Intra-articular Injection of Mesenchymal Stem Cells for the Treatment of Osteoarthritis of the Knee: A Proof-of-Concept Clinical Trial
Translational and Clinical Research
Translational and Clinical Research Doi: 10.1002/stem.1634
Chris Hyunchul Jo1, Young Gil Lee1, Won Hyoung Shin1, Hyang Kim1, Jee Won Chai2, Eui Cheol Jeong3, Ji Eun Kim4, Hackjoon Shim5, Ji Sun Shin1, Il Seob Shin6, Jeong Chan Ra6, Sohee Oh7, and Kang Sup Yoon1*
1Department of Orthopedic Surgery, 2Department of Radiology, 3Department of Plastic and Reconstructive Surgery,4Department of Pathology, Seoul National University College of Medicine, SMG-SNU Boramae Medical Center, 20 Boramae-ro 5-gil, Dongjak-gu, Seoul 156-707, Korea; 5Cardiovascular Research Institute, Yonsei University College of Medicine, 250 Seongsanno, Seodaemung-gu, Seoul, 120-752, Korea; 6Stem Cell Research Center, K-STEM CELL, 1596-7 Nakseongdae-dong, Gwanak-gu, Seoul, 151-835, Korea; 7Department of Biostatistics, SMG-SNU Boramae Medical Center, Seoul, Korea.

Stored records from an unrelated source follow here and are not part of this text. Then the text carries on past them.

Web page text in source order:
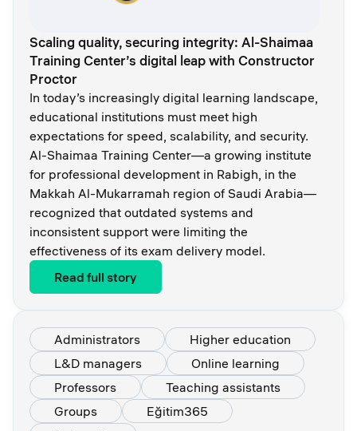
Scaling quality, securing integrity: Al-Shaimaa
Training Center’s digital leap with Constructor
Proctor
In today’s increasingly digital learning landscape,
educational institutions must meet high
expectations for speed, scalability, and security.
Al-Shaimaa Training Center—a growing institute
for professional development in Rabigh, in the
Makkah Al-Mukarramah region of Saudi Arabia—
recognized that outdated systems and
inconsistent support were limiting the
effectiveness of its exam delivery model.
Read full story
Administrators
Higher education
L&D managers
Online learning
Professors
Teaching assistants
Groups
Eğitim365

Mesenchymal stem cells are known to have a potential for articular cartilage regeneration. However, most studies focused on focal cartilage defect through surgical implantation. For the treatment of generalized cartilage loss in osteoarthritis, an alternative delivery strategy would be more appropriate. The purpose of this study was to assess the safety and efficacy of intra-articular injection of autologous adipose tissue derived MSCs (AD-MSCs) for knee osteoarthritis. We enrolled 18 patients with osteoarthritis of the knee and injected AD MSCs into the knee. The phase I study consists of 3 dose-escalation cohorts; the low-dose (1.0×107 cells), mid-dose (5.0×107) and high-dose (1.0×108) group with 3 patients each. The phase II included 9 patients receiving the high-dose. The primary outcomes were the safety and the Western Ontario and McMaster Universities Osteoarthritis index (WOMAC) at 6 months. Secondary outcomes included clinical, radiological, arthroscopic, and histological evaluations. There was no treatment-related adverse event. The WOMAC score improved at 6 months after injection in the high-dose group. The size of cartilage defect decreased while the volume of cartilage increased in the medial femoral and tibial condyles of the high-dose group. Arthroscopy showed that the size of cartilage defect decreased in the medial femoral and medial tibial condyles of the high-dose group. Histology demonstrated thick, hyaline-like cartilage regeneration. These results showed that intra-articular injection of 1.0×108 AD MSCs into the osteoarthritic knee improved function and pain of the knee joint without causing adverse events, and reduced cartilage defects by regeneration of hyaline-like articular cartilage.
In summary, intra-articular injection of 1.0x108AD MSCs into the osteoarthritic knee improved function and pain of the knee joint without causing adverse events. Radiological, arthroscopic, and histological measures consistently demonstrated decreased of articular cartilage defects by regeneration of hyaline-like articular cartilage. These results are promising to encourage large randomized clinical trials, and we are cautiously optimistic about this new step for the treatment of osteoarthritis of the knee.